Ni siquiera había tenido interés en salir, pero Carmen y Eleazar Denali, viejos amigos de los Cullen con los que había trabado gran amistad desde que éstos se establecieron en Tucson, insistieron en que necesitaba divertirse. Aquel verano no había podido dar clases y el trabajo a tiempo parcial que le había permitido disponer de algún dinero había concluido. Necesitaba un poco de alegría y la fiesta de Carmen iba a proporcionársela.

Así era. Aquella noche, Bella se sentía más feliz que en los últimos meses. En los escalones de la entrada fue secuestrada por dos admiradores: el ejecutivo de un banco y un guitarrista de jazz.

Llevaba un vestido diseñado para elevar la presión sanguínea. Plateado y con unos finos tirantes que dejaban al descubierto la piel morena de sus hombros. Le caía hasta los tobillos y tenía una larga y seductora abertura a un lado. Se había puesto unos zapatos de tacón alto que hacían juego con el vestido y llevaba el pelo suelto, que casi le llegaba a la cintura. En las suaves facciones de su rostro destacaba el alegre brillo de sus ojos verdes.

Y conservaron aquel brillo hasta que vio aparecer a Edward Cullen. Al verlo, interrumpió la animada charla que mantenía con sus amigos y se convirtió en un ser vulnerable y acosado.

Sus dos acompañantes no relacionaron el repentino cambio de su actitud con la entrada de su hermanastro. Al menos no hasta unos minutos más tarde, cuando Edward localizó a Bella en la escalera y, después de excusarse ante la anfitriona, a quien estaba saludando, acudió junto a ella con una copa en la mano.

Edward destacaba sobre el resto de los hombres presentes en la fiesta. Algunos de ellos eran muy apuestos, pero Edward tenía algo más. Tenía el pelo corto, cobrizo y rebelde, y la piel bronceada. Los rasgos faciales perfectamente modelados, y unos ojos verdes de profunda mirada. Era alto y delgado, pero musculoso, gracias a las horas que pasaba montando a caballo. Edward era multimillonario. No obstante, solía echar una mano en los numerosos ranchos que poseía. Era frecuente encontrarlo atrapando reses a lazo para marcarlas o conduciendo ganado a través de las inmensas llanur

as de su rancho de Australia, de varios miles de kilómetros cuadrados de extensión. Sus pocas horas de ocio las pasaba trabajando con los pura sangre que criaba en su rancho principal, en Sheridan, Wyoming, eso si no tenía que estar vendiendo o comprando ganado por todo el país.

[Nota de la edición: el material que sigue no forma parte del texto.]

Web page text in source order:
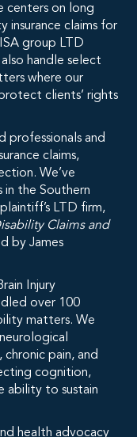
centers on long
insurance claims for
group LTD
handle select
where our
clients’ rights
professionals and
claims,
We’ve
in the Southern
LTD firm,
Claims and
by James
Injury
over 100
matters. We
pain, and
cognition,
ability to sustain
health advocacy
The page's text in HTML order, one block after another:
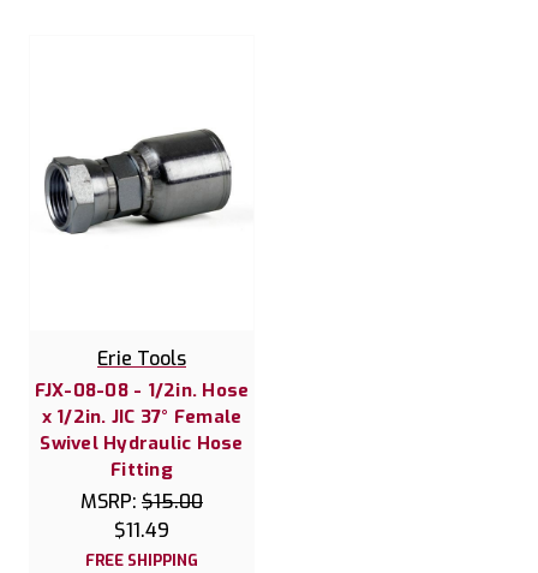
Erie Tools
FJX-08-08 - 1/2in. Hose
x 1/2in. JIC 37° Female
Swivel Hydraulic Hose
Fitting
MSRP: $15.00
$11.49
FREE SHIPPING
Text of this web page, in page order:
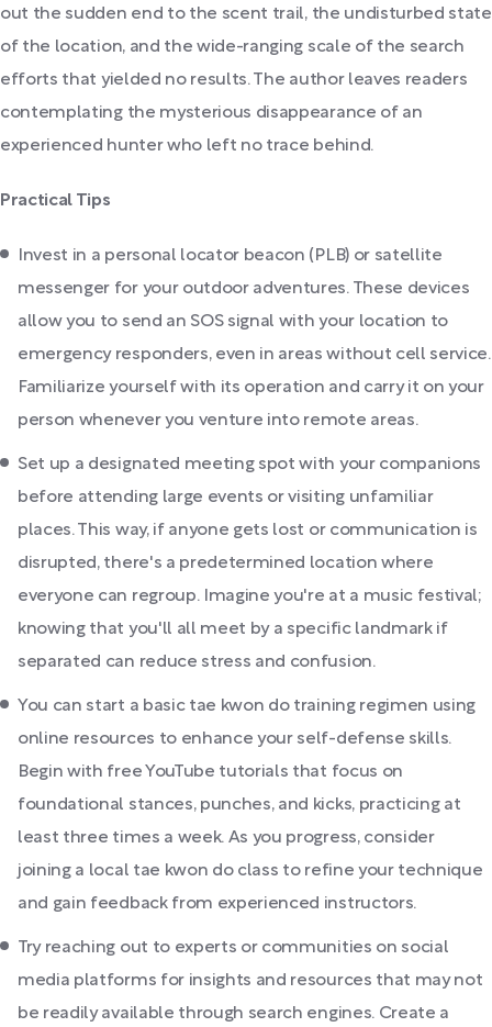
out the sudden end to the scent trail, the undisturbed state
of the location, and the wide-ranging scale of the search
efforts that yielded no results. The author leaves readers
contemplating the mysterious disappearance of an
experienced hunter who left no trace behind.
Practical Tips
Invest in a personal locator beacon (PLB) or satellite
messenger for your outdoor adventures. These devices
allow you to send an SOS signal with your location to
emergency responders, even in areas without cell service.
Familiarize yourself with its operation and carry it on your
person whenever you venture into remote areas.
Set up a designated meeting spot with your companions
before attending large events or visiting unfamiliar
places. This way, if anyone gets lost or communication is
disrupted, there's a predetermined location where
everyone can regroup. Imagine you're at a music festival;
knowing that you'll all meet by a specific landmark if
separated can reduce stress and confusion.
You can start a basic tae kwon do training regimen using
online resources to enhance your self-defense skills.
Begin with free YouTube tutorials that focus on
foundational stances, punches, and kicks, practicing at
least three times a week. As you progress, consider
joining a local tae kwon do class to refine your technique
and gain feedback from experienced instructors.
Try reaching out to experts or communities on social
media platforms for insights and resources that may not
be readily available through search engines. Create a

Era un hombre elegante, desde sus botas de cuero cosidas a mano a los elegantes pantalones y la camisa de seda que vestía con una chaqueta de diseño. Todo en él, desde el Rolex hasta la sortija de diamantes en forma de herradura de su mano derecha, le daba el aspecto de un hombre rico. Y además de sus educadas maneras contaba con una fría y calculadora inteligencia. Edward hablaba francés y español perfectamente, y era licenciado en economía.

Los dos acompañantes de Bella se sintieron cohibidos al verlo aparecer. Llevaba una copa en la mano. 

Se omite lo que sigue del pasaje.